A histone deacetylase 7-derived 7 amino acid peptide acts as a phosphorylation carrier

Abstract

Histone deacetylase 7 (HDAC7) belongs to the class II HDAC family and plays a pivotal role in the maintenance of endothelium integrity. There are 8 splicing variants in mouse HDAC7 mRNAs. Within the 5’ terminal non-coding area of some variants, there exist some short open reading frames (sORFs). Whether these sORFs can be translated and whether the resulting peptides play roles in cellular physiology remain unclear. In this study, we demonstrated that one sORF encoding a 7-amino-acid (7-aa) peptide could be translated in vascular progenitor cells (VPCs). Importantly, this 7-aa peptide (7A) could transfer the phosphate group from the phosphorylated Ser393 site of MEKK1 to the Thr145 site of 14-3-3γ protein. The phosphorylated 7A (7Ap) could then directly phosphorylate 14-3-3γ protein in a cell-free, in-gel buffer system. The adjacent histidine and proline residues are essential for the phosphate group reception and transfer. In vitro functional analyses revealed that 7A and 7Ap increased VPC self-renewal and migration and enhanced vascular endothelial growth factor (VEGF)-induced VPC migration and differentiation toward the endothelial cell (EC) lineage, in which MEKK1 and 14-3-3γ served as the upstream kinase and the downstream effector, respectively.
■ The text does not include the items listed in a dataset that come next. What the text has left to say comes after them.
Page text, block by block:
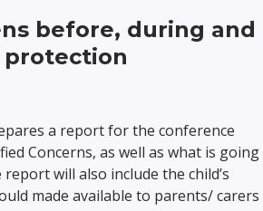
before, during and
a report for the conference
Concerns, as well as what is going
will also include the child’s
made available to parents/ carers
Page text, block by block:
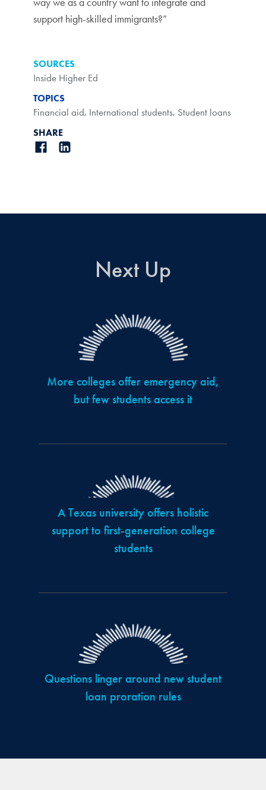
support high-skilled immigrants?”
SOURCES
Inside Higher Ed
TOPICS
Financial aid, International students, Student loans
SHARE
Next Up
More colleges offer emergency aid,
but few students access it
A Texas university offers holistic
support to first-generation college
students
Questions linger around new student
loan proration rules
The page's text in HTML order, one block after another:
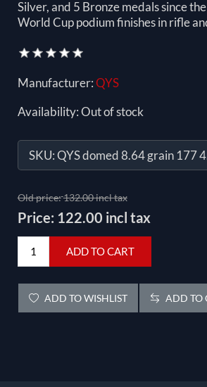
Silver, and 5 Bronze medals since
World Cup podium finishes in rifle
Manufacturer:QYS
Availability:Out of stock
SKU:QYS domed 8.64 grain 177
Old price:132.00 incl tax
Price: 122.00 incl tax
ADD TO CART
ADD TO WISHLIST ADD TO
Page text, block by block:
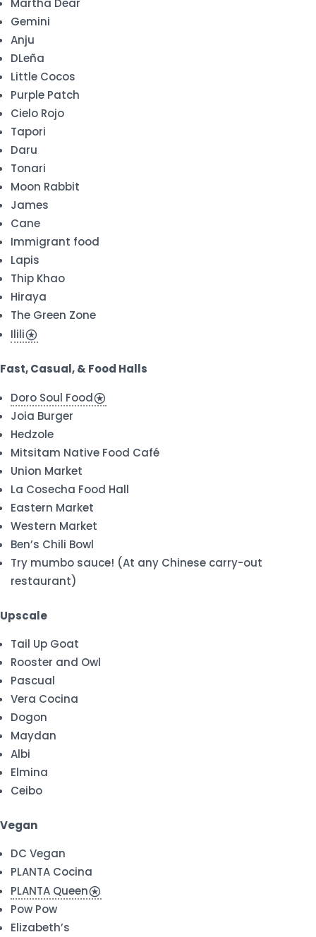
Martha Dear
Gemini
Anju
DLeña
Little Cocos
Purple Patch
Cielo Rojo
Tapori
Daru
Tonari
Moon Rabbit
James
Cane
Immigrant food
Lapis
Thip Khao
Hiraya
The Green Zone
Ililistars
Fast, Casual, & Food Halls
Doro Soul Foodstars
Joia Burger
Hedzole
Mitsitam Native Food Café
Union Market
La Cosecha Food Hall
Eastern Market
Western Market
Ben’s Chili Bowl
Try mumbo sauce! (At any Chinese carry-out
restaurant)
Upscale
Tail Up Goat
Rooster and Owl
Pascual
Vera Cocina
Dogon
Maydan
Albi
Elmina
Ceibo
Vegan
DC Vegan
PLANTA Cocina
PLANTA Queenstars
Pow Pow
Elizabeth’s
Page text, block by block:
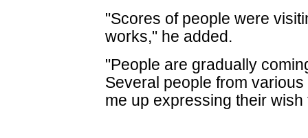
"Scores of people were
works," he added.
"People are gradually
Several people from
me up expressing their
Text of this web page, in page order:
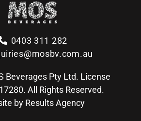
0403 311 282
Beverages Pty Ltd. License
All Rights Reserved.
by Results Agency
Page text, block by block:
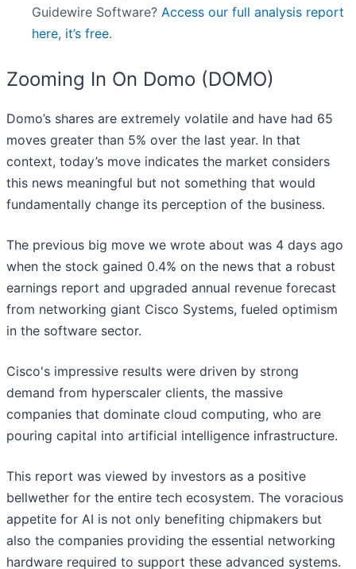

Knockdown of either MEKK1 or 14-3-3γ attenuated VEGF-induced VPC migration and differentiation. Exogenous 7Ap could rescue the effect of VEGF on the MEKK1 siRNA-transfected VPCs but not on the 14-3-3γ siRNA-transfected VPCs. In vivo studies revealed that 7A, especially 7Ap, induced capillary vessel formation in Matrigel plug assays, increased re-endothelialization and suppressed neointima formation in the femoral artery injury model, and promoted foot blood perfusion recovery in the hindlimb ischemia model by increasing Sca1+ cell niche formation. These results indicate that the sORFs within the non-coding area can be translated and that 7A may play an important role in cellular processes, such as proliferation, migration and differentiation, by acting as a phosphorylation carrier.